To perform operations with a vector, we must have a straightforward method of calculating its coordinates (by Wikipedia erroneously equated with its components). In a Cartesian frame, the necessary operation is the dot product of the vector and the corresponding basis vector.

$\textbf{x} \equiv x_1 {\textbf{e}}_1 + x_2 {\textbf{e}}_2 + x_3 {\textbf{e}}_3 \equiv (\textbf{x} \cdot \textbf{e}_1) \textbf{e}_1 + (\textbf{x} \cdot \textbf{e}_2) \textbf{e}_2 + (\textbf{x} \cdot \textbf{e}_3) \textbf{e}_3$,

where $\textbf{e}_k$ are the basis vectors of the frame. The coordinates of $\textbf{x}$ have been found by:

$x_k = \textbf{x} \cdot \textbf{e}_k$.

IMPORTANT: The the above is true if and only if the vectors of the Cartesian frame form an orthonormal basis.

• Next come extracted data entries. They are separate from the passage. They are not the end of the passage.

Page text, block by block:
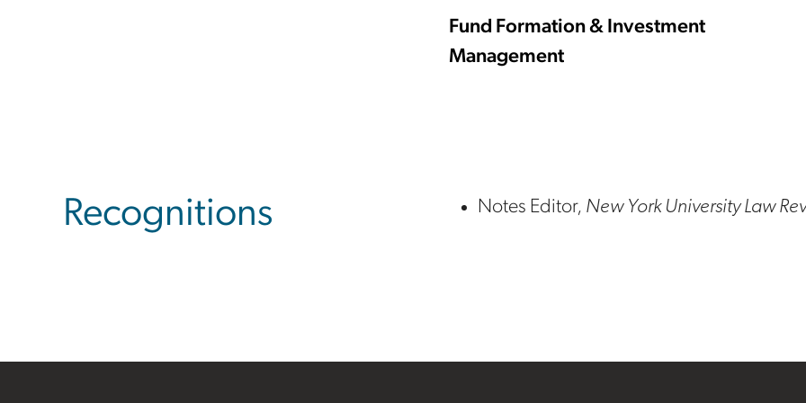
Fund Formation & Investment
Management
Recognitions Notes Editor, New York University Law
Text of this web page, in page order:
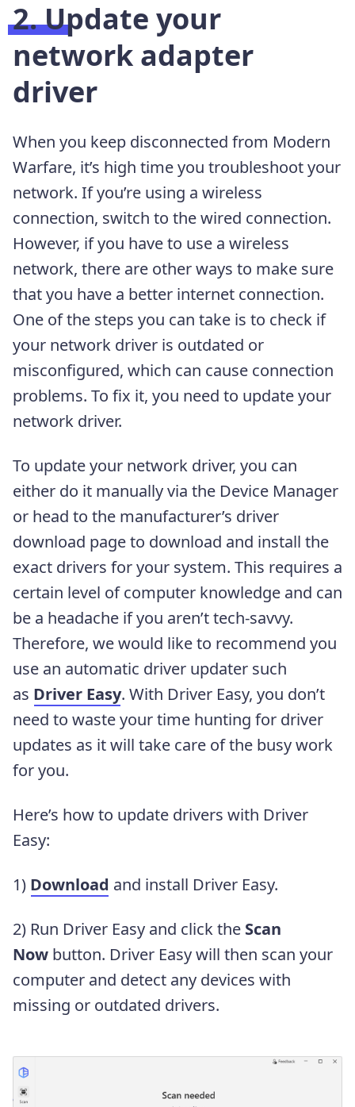
2. Update your
network adapter
driver
When you keep disconnected from Modern
Warfare, it’s high time you troubleshoot your
network. If you’re using a wireless
connection, switch to the wired connection.
However, if you have to use a wireless
network, there are other ways to make sure
that you have a better internet connection.
One of the steps you can take is to check if
your network driver is outdated or
misconfigured, which can cause connection
problems. To fix it, you need to update your
network driver.
To update your network driver, you can
either do it manually via the Device Manager
or head to the manufacturer’s driver
download page to download and install the
exact drivers for your system. This requires a
certain level of computer knowledge and can
be a headache if you aren’t tech-savvy.
Therefore, we would like to recommend you
use an automatic driver updater such
as Driver Easy. With Driver Easy, you don’t
need to waste your time hunting for driver
updates as it will take care of the busy work
for you.
Here’s how to update drivers with Driver
Easy:
1) Download and install Driver Easy.
2) Run Driver Easy and click the Scan
Now button. Driver Easy will then scan your
computer and detect any devices with
missing or outdated drivers.
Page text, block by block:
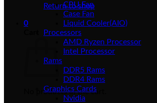
Return to shop
0
No products in the cart.
CPU Fan
Case Fan
Liquid Cooler(AIO)
Processors
AMD Ryzen Processor
Intel Processor
Rams
DDR5 Rams
DDR4 Rams
Graphics Cards
Nvidia
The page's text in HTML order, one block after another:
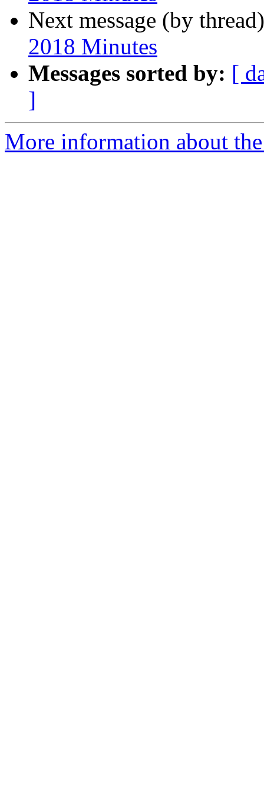
Next message (by
2018 Minutes
Messages sorted by: [
]
More information about
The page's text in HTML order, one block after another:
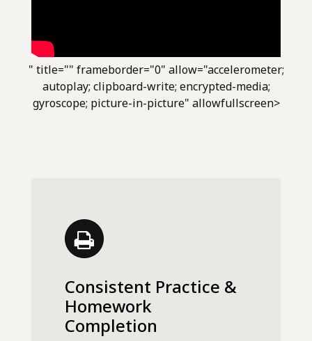
" title="" frameborder="0" allow="accelerometer;
autoplay; clipboard-write; encrypted-media;
gyroscope; picture-in-picture" allowfullscreen>
Consistent Practice &
Homework
Completion
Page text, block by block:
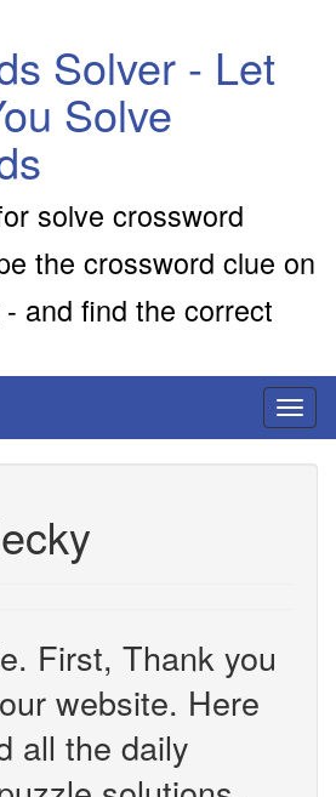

In a non-Cartesian frame, we do not necessarily have $\textbf{e}_i \cdot \textbf{e}_j = 0$ for all $i \neq j$. However, it is always possible to find a vector $\textbf{e}^i$ such that $x^i = \textbf{x} \cdot \textbf{e}^i , (i = 1, 2, 3)$
In fact, the equality holds when $\textbf{e}^i$ is the dual basis of $\textbf{e}_i$ (see below). Notice the difference in position of the index $i$.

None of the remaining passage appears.